消化器系

2013年11月25日 月曜日

胃癌に対する腹腔鏡手術の進歩 國崎主税教授

2013年11月14日 ホテルキャメロットジャパン
演題「胃癌に対する腹腔鏡手術の進歩」
演者:横浜私立大学付属市民総合医療センター 消化器病センター教授 國崎主税先生
内容及び補足(含質疑応答)「胃癌の危険因子は、タバコ、アルコール、変性アミノ酸、ピロリ菌などがある。2004年日経メディカル誌に掲載された胃癌治療のランキングで横浜市立大学附属病院は全国2位の評価を得た。胃癌の手術治療において病院格差が大きく、それを是正するためにガイドラインを作成している。しかし、現時点において、これだけ胃癌の手術の一方式として腹腔鏡手術が多数施行されていながら、2010年発行の胃がん治療ガイドライン(第3版)において標準治療として推奨されないが、融合とされる研究的治療として位置づけられている。開腹手術と比較して予後の改善が確認される必要があるからである。
腹腔鏡手術が開発され、厳格な手術適応で早期の胃がん患者に対して行われてきた。出血量が少ないこと、手術創が小さいこと、手術後短期間で退院できること、術後の癒着が少ないこと、術野の拡大が可能であることなどがある。デメリットとしては、特殊器具を使用することによるコストと術者の熟練が必要であること、お腹に気体を入れて空間をつくる(気腹)必要があること、特異な合併症がありうること、摘出物の回収が困難なこと、手術操作に制限があること(腹膜に転移があった場合には開腹手術となる)、手術時間が長くなる傾向にあることが挙げられる。その他にあまり言われていないが、開腹手術よりも腹腔鏡手術の方がより術者の技量の差が出てくる。
2009年の院内がん登録全国集計のデータでは、0~1期の対象者が主流であったが、その後徐々に手術対象が拡大されてきている。当院においては、さまざまな手術のデータを患者さんにお話しして、術式を決定している。当然開けてみて、腹腔鏡手術から開腹手術に変更となることもお話ししている。

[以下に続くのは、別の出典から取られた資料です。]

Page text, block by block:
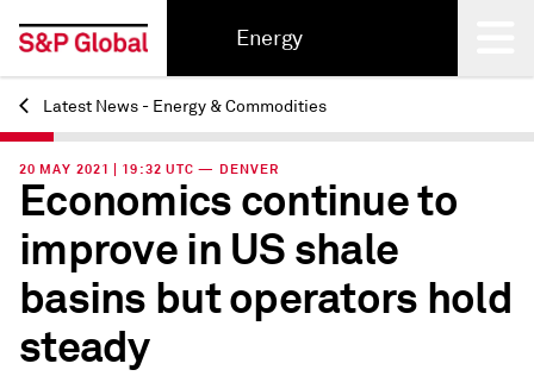
Energy
Back
Latest News - Energy & Commodities
20 MAY 2021 | 19:32 UTC — DENVER
Economics continue to
improve in US shale
basins but operators hold
steady
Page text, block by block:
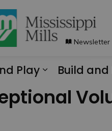
Play
Build and
Newsletter
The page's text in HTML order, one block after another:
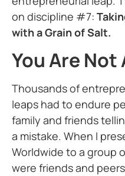
on discipline #7:
with a Grain of Salt.
You Are Not
Thousands of
leaps had to endure
family and friends
a mistake. When I
Worldwide to a group
were friends and
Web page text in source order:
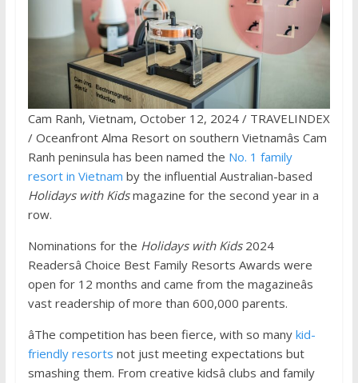
Cam Ranh, Vietnam, October 12, 2024 / TRAVELINDEX
/ Oceanfront Alma Resort on southern Vietnamâs Cam
Ranh peninsula has been named the No. 1 family
resort in Vietnam by the influential Australian-based
Holidays with Kidsmagazine for the second year in a
row.
Nominations for the Holidays with Kids2024
Readersâ Choice Best Family Resorts Awards were
open for 12 months and came from the magazineâs
vast readership of more than 600,000 parents.
âThe competition has been fierce, with so many kid-
friendly resorts not just meeting expectations but
smashing them. From creative kidsâ clubs and family
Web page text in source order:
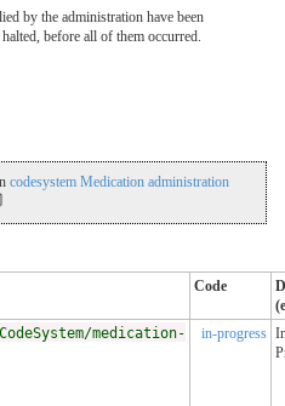
by the administration have been
before all of them occurred.
codesystem Medication administration
Code
medication-
in-progress
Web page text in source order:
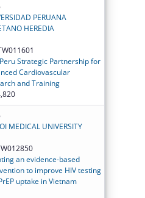
PERUANA
HEREDIA
Strategic Partnership for
Cardiovascular
and Training
MEDICAL UNIVERSITY
an evidence-based
to improve HIV testing
uptake in Vietnam
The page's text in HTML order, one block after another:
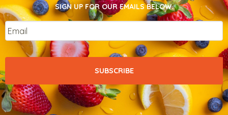
SIGN UP FOR OUR EMAILS BELOW.
Email
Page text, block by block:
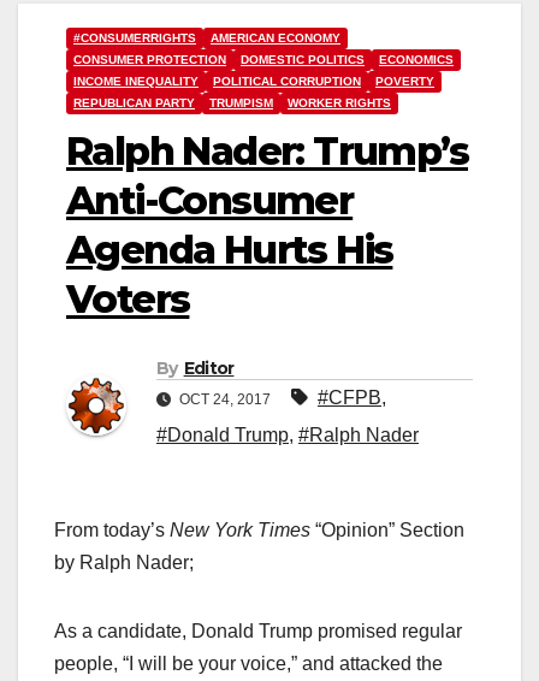
#CONSUMERRIGHTS
AMERICAN ECONOMY
CONSUMER PROTECTION
DOMESTIC POLITICS
ECONOMICS
INCOME INEQUALITY
POLITICAL CORRUPTION
POVERTY
REPUBLICAN PARTY
TRUMPISM WORKER RIGHTS
Ralph Nader: Trump’s
Anti-Consumer
Agenda Hurts His
Voters
By Editor
OCT 24, 2017 #CFPB,
#Donald Trump, #Ralph Nader
From today’s New York Times “Opinion” Section
by Ralph Nader;
As a candidate, Donald Trump promised regular
people, “I will be your voice,” and attacked the
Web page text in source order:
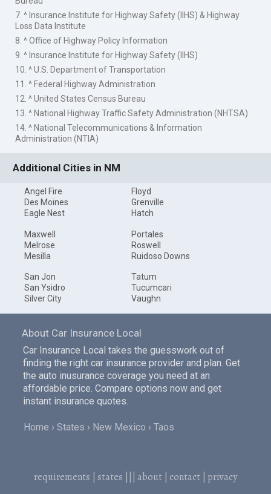
7. ^ Insurance Institute for Highway Safety (IIHS) & Highway
Loss Data Institute
8. ^ Office of Highway Policy Information
9. ^ Insurance Institute for Highway Safety (IIHS)
10. ^ U.S. Department of Transportation
11. ^ Federal Highway Administration
12. ^ United States Census Bureau
13. ^ National Highway Traffic Safety Administration (NHTSA)
14. ^ National Telecommunications & Information
Administration (NTIA)
Additional Cities in NM
Angel Fire
Des Moines
Eagle Nest
Floyd
Grenville
Hatch
Maxwell
Melrose
Mesilla
Portales
Roswell
Ruidoso Downs
San Jon
San Ysidro
Silver City
Tatum
Tucumcari
Vaughn
About Car Insurance Local
Car Insurance Local takes the guesswork out of
finding the right car insurance provider and plan. Get
the auto inusurance coverage you need at an
affordable price. Compare options now and get
instant insurance quotes.
Home States New Mexico Taos
requirements states about contact privacy
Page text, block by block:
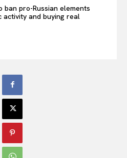
ban pro-Russian elements
activity and buying real
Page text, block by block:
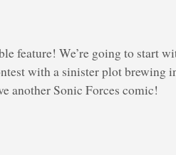
feature! We’re going to start
with a sinister plot brewing
another Sonic Forces comic!
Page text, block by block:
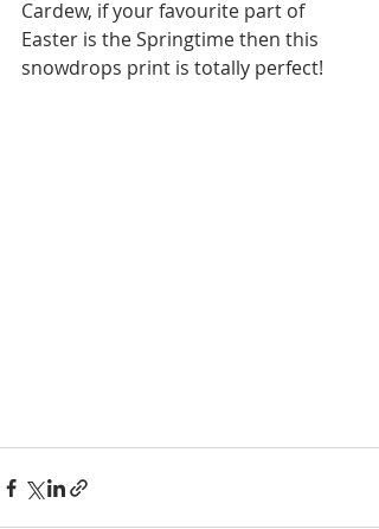
Cardew, if your favourite part of
Easter is the Springtime then this
snowdrops print is totally perfect!
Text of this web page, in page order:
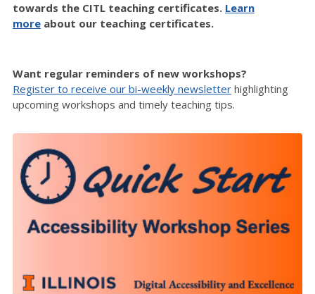
towards the CITL teaching certificates. Learn
more about our teaching certificates.
Want regular reminders of new workshops?
Register to receive our bi-weekly newsletter highlighting
upcoming workshops and timely teaching tips.
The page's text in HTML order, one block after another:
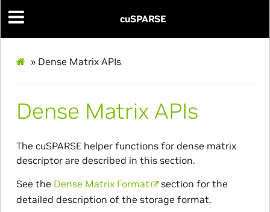
cuSPARSE
» Dense Matrix APIs
Dense Matrix APIs
The cuSPARSE helper functions for dense matrix
descriptor are described in this section.
See the Dense Matrix Format
section for the
detailed description of the storage format.
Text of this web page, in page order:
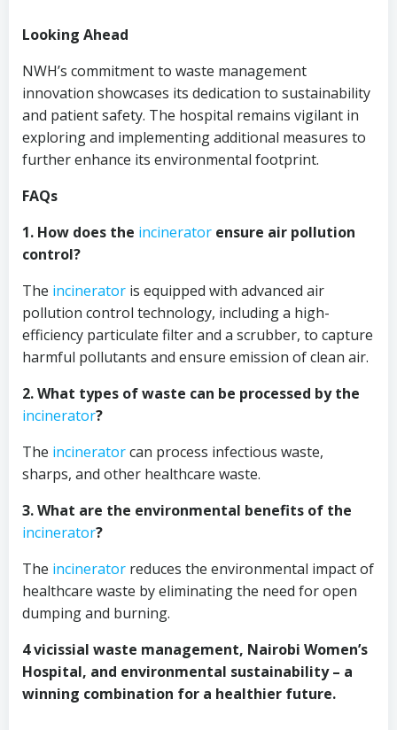
Looking Ahead
NWH’s commitment to waste management
innovation showcases its dedication to sustainability
and patient safety. The hospital remains vigilant in
exploring and implementing additional measures to
further enhance its environmental footprint.
FAQs
1. How does the incinerator ensure air pollution
control?
The incinerator is equipped with advanced air
pollution control technology, including a high-
efficiency particulate filter and a scrubber, to capture
harmful pollutants and ensure emission of clean air.
2. What types of waste can be processed by the
incinerator?
The incineratorcan process infectious waste,
sharps, and other healthcare waste.
3. What are the environmental benefits of the
incinerator?
The incinerator reduces the environmental impact of
healthcare waste by eliminating the need for open
dumping and burning.
4 vicissial waste management, Nairobi Women’s
Hospital, and environmental sustainability – a
winning combination for a healthier future.
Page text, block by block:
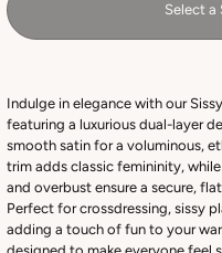
Select a
Indulge in elegance with our
featuring a luxurious dual-layer
smooth satin for a voluminous,
trim adds classic femininity,
and overbust ensure a secure,
Perfect for crossdressing, sissy
adding a touch of fun to your

当院においての開腹手術と腹腔鏡手術のケースコントロールスタディの結果においては短期・長期治療成績は同等であった
参:「横浜市立大学附属病院の腹腔鏡補助化の胃がん手術について」
手術術式としては、お腹に5~10㎜程度の穴を5ヶ所開け、最後に摘出物を取り出すために4㎝程の切開を入れる。